Ein halbes Dutzend von ihnen steht seit einer Stunde auf dem Markt, und ich weiß genau, was sie tun, obwohl es so aussieht, als würden sie sich nur die Langeweile vertreiben. Sie spielen ein Spiel, bei dem sie kleine Münzen in die Luft werfen und dann offenbar blitzschnell darauf wetten, wie sie fallen, es gibt jedenfalls viel Gelächter. Aber das ist nur Schau. Sie beobachten das Marktgeschehen. Ich mache das auch, wenn ich in einer fremden Stadt bin und die Händler nicht kenne. Wenn man die Augen aufmacht, kriegt man viel heraus – wer freundlich ist, wer Stamm- und wer Laufkundschaft hat, wo gelacht wird, wie das Geschäft läuft. Man erkennt den Händler an seinen Kunden, immer. Wenn ich wo fremd bin, schaue ich eben genau hin und es passiert mir sehr, sehr selten, dass ich übers Ohr gehauen werde.

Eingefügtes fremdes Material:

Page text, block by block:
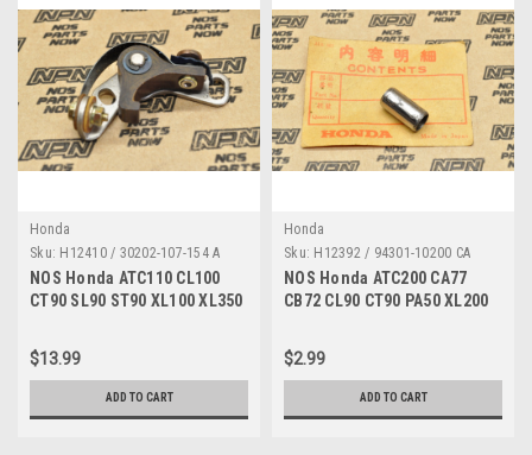
Honda
Sku: H12410 / 30202-107-154 A
NOS Honda ATC110 CL100
CT90 SL90 ST90 XL100 XL350
154
$13.99
ADD TO CART
Honda
Sku: H12392 / 94301-10200 CA
NOS Honda ATC200 CA77
CB72 CL90 CT90 PA50 XL200
10200
$2.99
ADD TO CART
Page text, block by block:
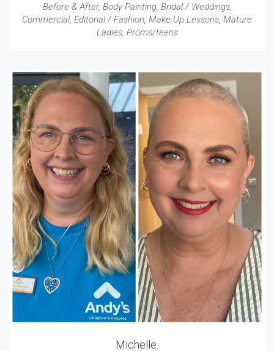
Before & After, Body Painting, Bridal / Weddings,
Commercial, Editorial / Fashion Make Up Lessons Mature
Ladies, Proms/teens
Michelle.
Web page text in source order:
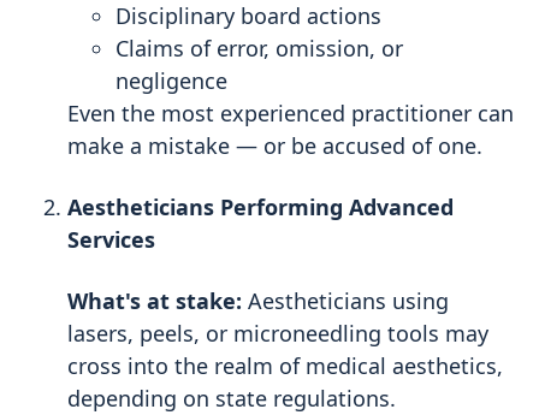
Disciplinary board actions
Claims of error, omission, or
negligence
Even the most experienced practitioner can
make a mistake — or be accused of one.
Aestheticians Performing Advanced
Services
What's at stake: Aestheticians using
lasers, peels, or microneedling tools may
cross into the realm of medical aesthetics,
depending on state regulations.
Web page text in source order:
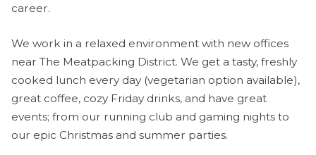
career.
We work in a relaxed environment with new offices
near The Meatpacking District. We get a tasty, freshly
cooked lunch every day (vegetarian option available),
great coffee, cozy Friday drinks, and have great
events; from our running club and gaming nights to
our epic Christmas and summer parties.
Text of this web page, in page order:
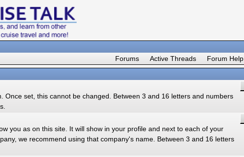
Forums
Active Threads
Forum Help
Once set, this cannot be changed. Between 3 and 16 letters and numbers
you as on this site. It will show in your profile and next to each of your
we recommend using that company's name. Between 3 and 16 letters
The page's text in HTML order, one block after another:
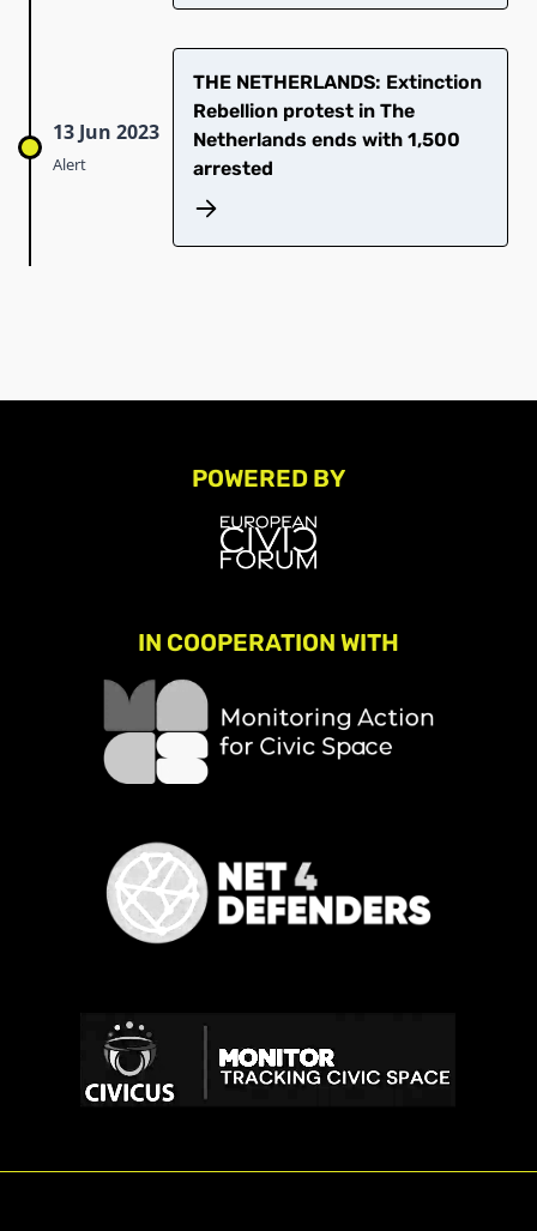
13 Jun 2023
Alert
THE NETHERLANDS: Extinction
Rebellion protest in The
Netherlands ends with 1,500
arrested
POWERED BY
IN COOPERATION WITH
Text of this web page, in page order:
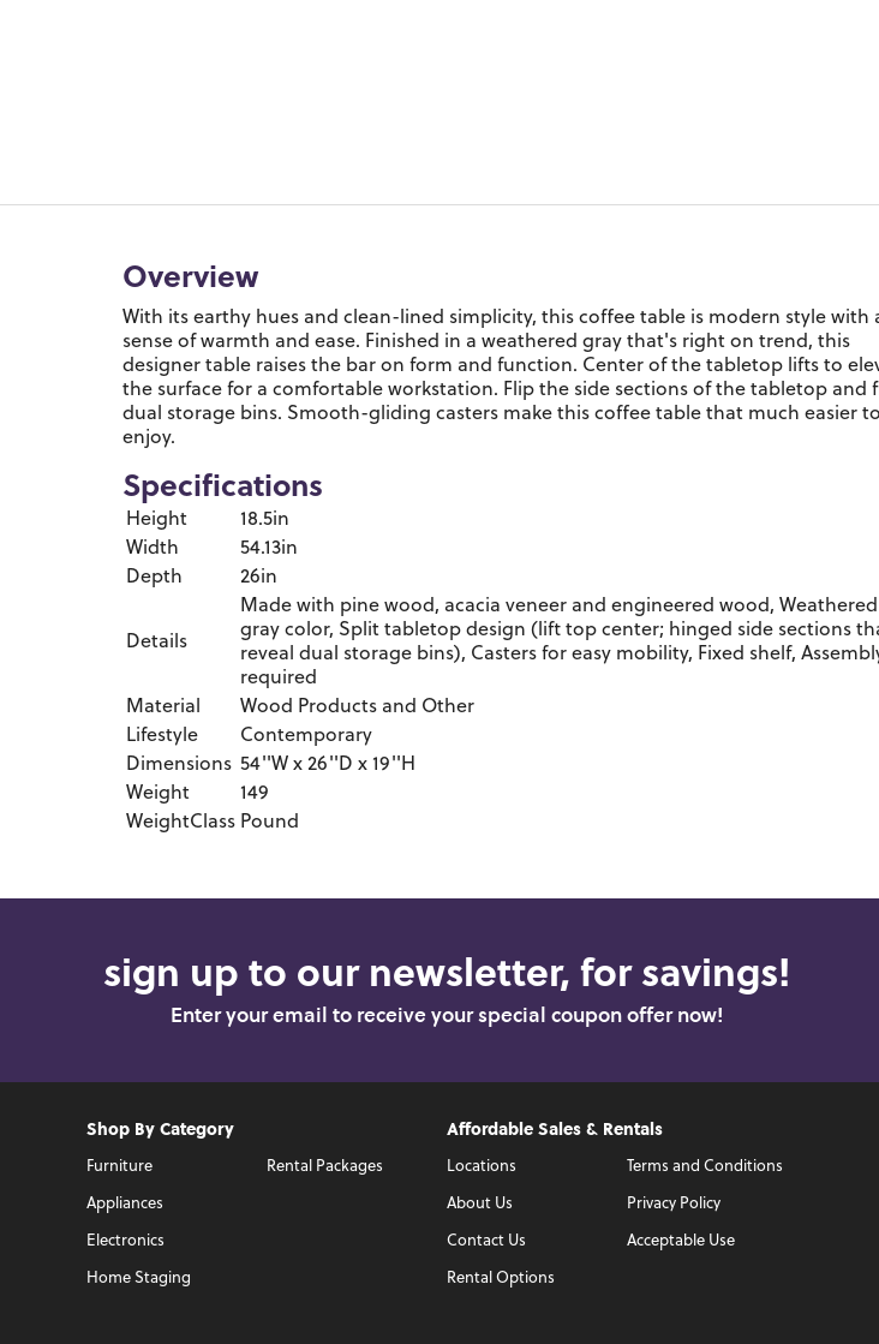
Overview
With its earthy hues and clean-lined simplicity, this coffee table is modern style with
sense of warmth and ease. Finished in a weathered gray that's right on trend, this
designer table raises the bar on form and function. Center of the tabletop lifts to
the surface for a comfortable workstation. Flip the side sections of the tabletop and
dual storage bins. Smooth-gliding casters make this coffee table that much easier to
enjoy.
Specifications
Height
18.5in
Width
54.13in
Depth
26in
Details
Made with pine wood, acacia veneer and engineered wood, Weathered
gray color, Split tabletop design (lift top center; hinged side sections
reveal dual storage bins), Casters for easy mobility, Fixed shelf,
required
Material
Wood Products and Other
Lifestyle
Contemporary
Dimensions 54''W x 26''D x 19''H
Weight
149
WeightClass Pound
sign up to our newsletter, for savings!
Enter your email to receive your special coupon offer now!
Shop By Category
Furniture
Appliances
Electronics
Home Staging
Rental Packages
Affordable Sales & Rentals
Locations
About Us
Contact Us
Rental Options
Terms and Conditions
Privacy Policy
Acceptable Use
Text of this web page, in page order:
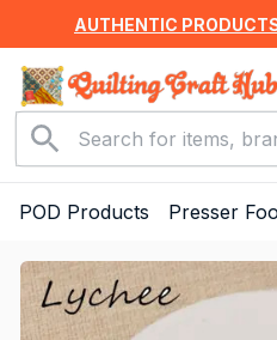
AUTHENTIC
POD Products Presser
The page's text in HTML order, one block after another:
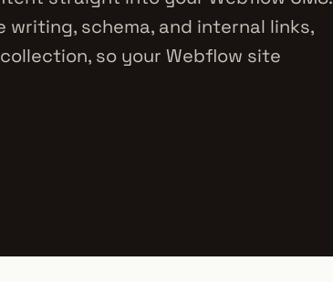
schema, and internal links,
so your Webflow site
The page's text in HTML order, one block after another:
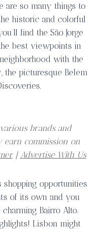
are so many things to
historic and colorful
find the São Jorge
best viewpoints in
with the
the picturesque Belem
brands and
earn commission on
| Advertise With Us
opportunities
of its own and you
Bairro Alto.
Lisbon might
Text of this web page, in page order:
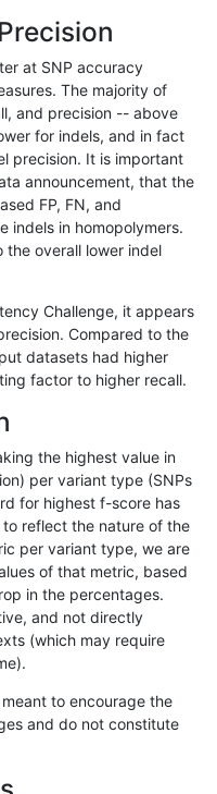
segdupwithalt *
segdupwithalt het
segdupwithalt hetalt
segdupwithalt
segdupwithalt *
segdupwithalt
segdupwithalt
segdupwithalt homalt
segdupwithalt het
segdupwithalt hetalt
segdupwithalt homalt
segdupwithalt *
segdupwithalt het
segdupwithalt homalt
at SNP accuracy
The majority of
and precision -- above
for indels, and in fact
precision. It is important
announcement, that the
FP, FN, and
indels in homopolymers.
overall lower indel
Challenge, it appears
Compared to the
datasets had higher
factor to higher recall.
the highest value in
per variant type (SNPs
for highest f-score has
reflect the nature of the
per variant type, we are
of that metric, based
in the percentages.
and not directly
(which may require
to encourage the
and do not constitute
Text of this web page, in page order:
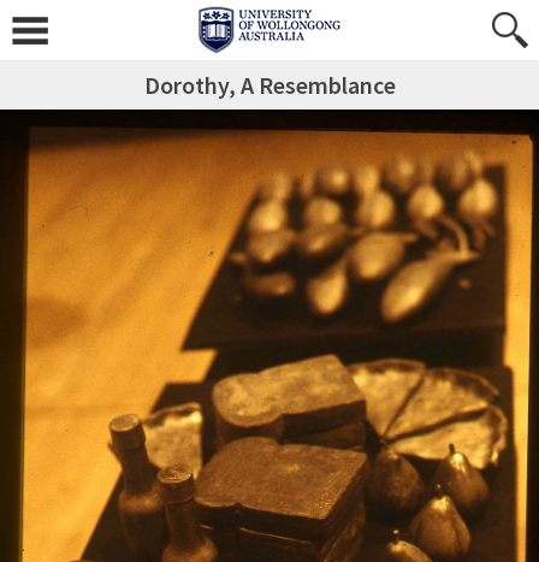
Dorothy, A Resemblance
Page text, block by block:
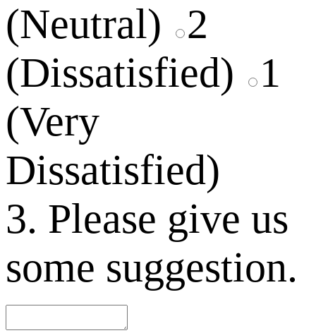
(Neutral)
2
(Dissatisfied)
1
(Very
Dissatisfied)
3. Please give us
some suggestion.
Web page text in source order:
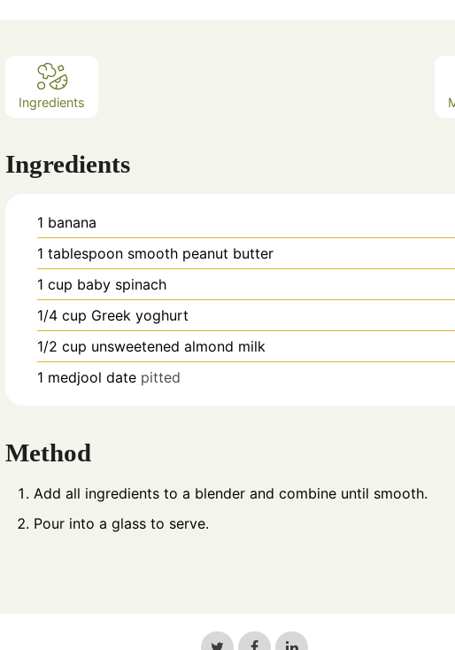
Ingredients
Ingredients
1 banana
1 tablespoon smooth peanut butter
1 cup baby spinach
1/4 cup Greek yoghurt
1/2 cup unsweetened almond milk
1 medjool date pitted
Method
Add all ingredients to a blender and combine until smooth.
Pour into a glass to serve.
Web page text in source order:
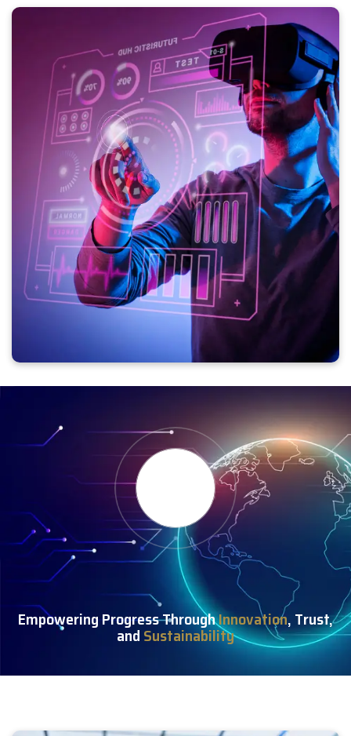
Empowering Progress ThroughInnovation, Trust,
andSustainability
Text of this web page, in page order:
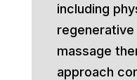
including
regenerative
massage
approach
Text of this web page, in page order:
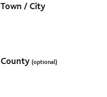
Town / City
County (optional)
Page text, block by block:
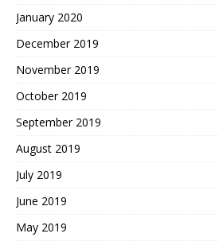
January 2020
December 2019
November 2019
October 2019
September 2019
August 2019
July 2019
June 2019
May 2019
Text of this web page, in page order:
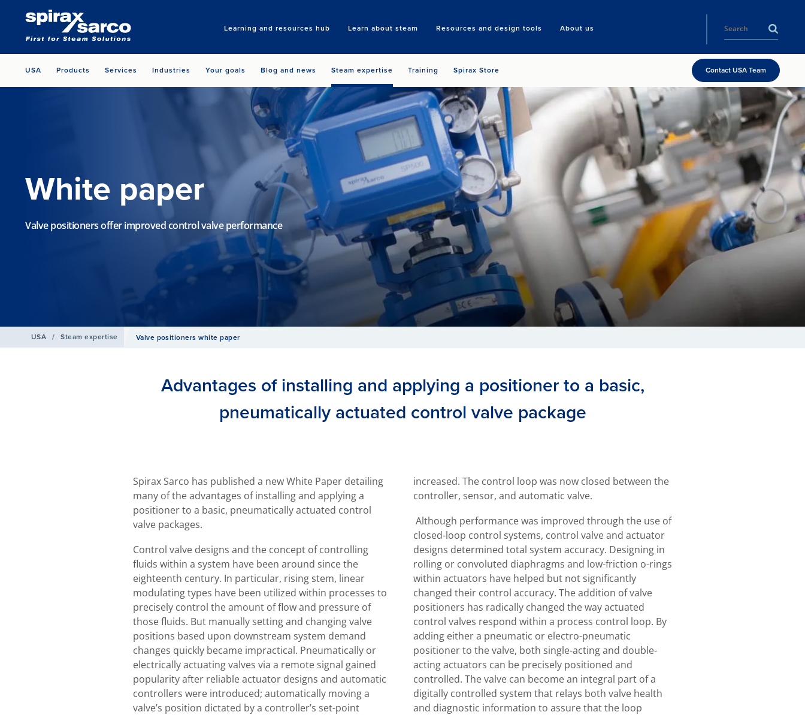
Learning and resources hub Learn about steam Resources and design tools About us
Search
USA Products Services Industries Your goals Blog and news Steam expertise Training Spirax Store Contact USA Team
White paper
Valve positioners offer improved control valve performance
USA / Steam expertise Valve positioners white paper
Advantages of installing and applying a positioner to a basic,
pneumatically actuated control valve package
Spirax Sarco has published a new White Paper detailing
many of the advantages of installing and applying a
positioner to a basic, pneumatically actuated control
valve packages.
Control valve designs and the concept of controlling
fluids within a system have been around since the
eighteenth century. In particular, rising stem, linear
modulating types have been utilized within processes to
precisely control the amount of flow and pressure of
those fluids. But manually setting and changing valve
positions based upon downstream system demand
changes quickly became impractical. Pneumatically or
electrically actuating valves via a remote signal gained
popularity after reliable actuator designs and automatic
controllers were introduced; automatically moving a
valve’s position dictated by a controller’s set-point
increased. The control loop was now closed between the
controller, sensor, and automatic valve.
Although performance was improved through the use of
closed-loop control systems, control valve and actuator
designs determined total system accuracy. Designing in
rolling or convoluted diaphragms and low-friction o-rings
within actuators have helped but not significantly
changed their control accuracy. The addition of valve
positioners has radically changed the way actuated
control valves respond within a process control loop. By
adding either a pneumatic or electro-pneumatic
positioner to the valve, both single-acting and double-
acting actuators can be precisely positioned and
controlled. The valve can become an integral part of a
digitally controlled system that relays both valve health
and diagnostic information to assure that the loop
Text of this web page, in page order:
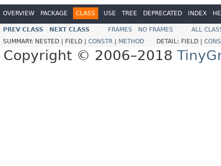
OVERVIEW PACKAGE CLASS USE TREE DEPRECATED INDEX
PREV CLASS NEXT CLASS FRAMES NO FRAMES
ALL
SUMMARY: NESTED | FIELD | CONSTR METHOD DETAIL: FIELD |
Copyright © 2006–2018
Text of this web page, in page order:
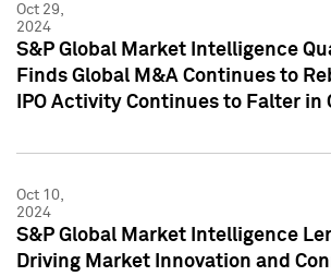
Oct 29,
2024
S&P Global Market Intelligence
Finds Global M&A Continues to
IPO Activity Continues to Falter in
Oct 10,
2024
S&P Global Market Intelligence
Driving Market Innovation and
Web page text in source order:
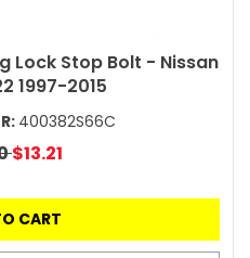
Lock Stop Bolt - Nissan
1997-2015
400382S66C
$13.21
CART
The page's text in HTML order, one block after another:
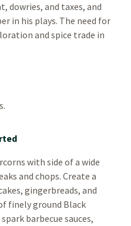
dowries, and taxes, and
in his plays. The need for
and spice trade in
with side of a wide
and chops. Create a
gingerbreads, and
finely ground Black
barbecue sauces,
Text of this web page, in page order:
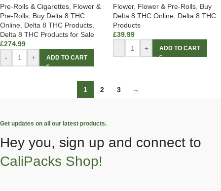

Die Ochsenknechte wollen also Wein kaufen, wen wundert’s, Ochsen treiben ist eine heiße, staubige Arbeit und ihr Vorrat ist wahrscheinlich längst aufgebraucht. Da, jetzt haben sie offenbar genug gesehen und eine Entscheidung getroffen. Sie stecken ihre Spielmünzen weg und kommen als blauer Fleck über den Markt, schauen nicht rechts und nichts links und steuern schnurstracks auf unsere Ecke zu. Mein Herz setzt einen Schlag aus.

Der Stand, vor dem sie sich aufbauen, ist meiner.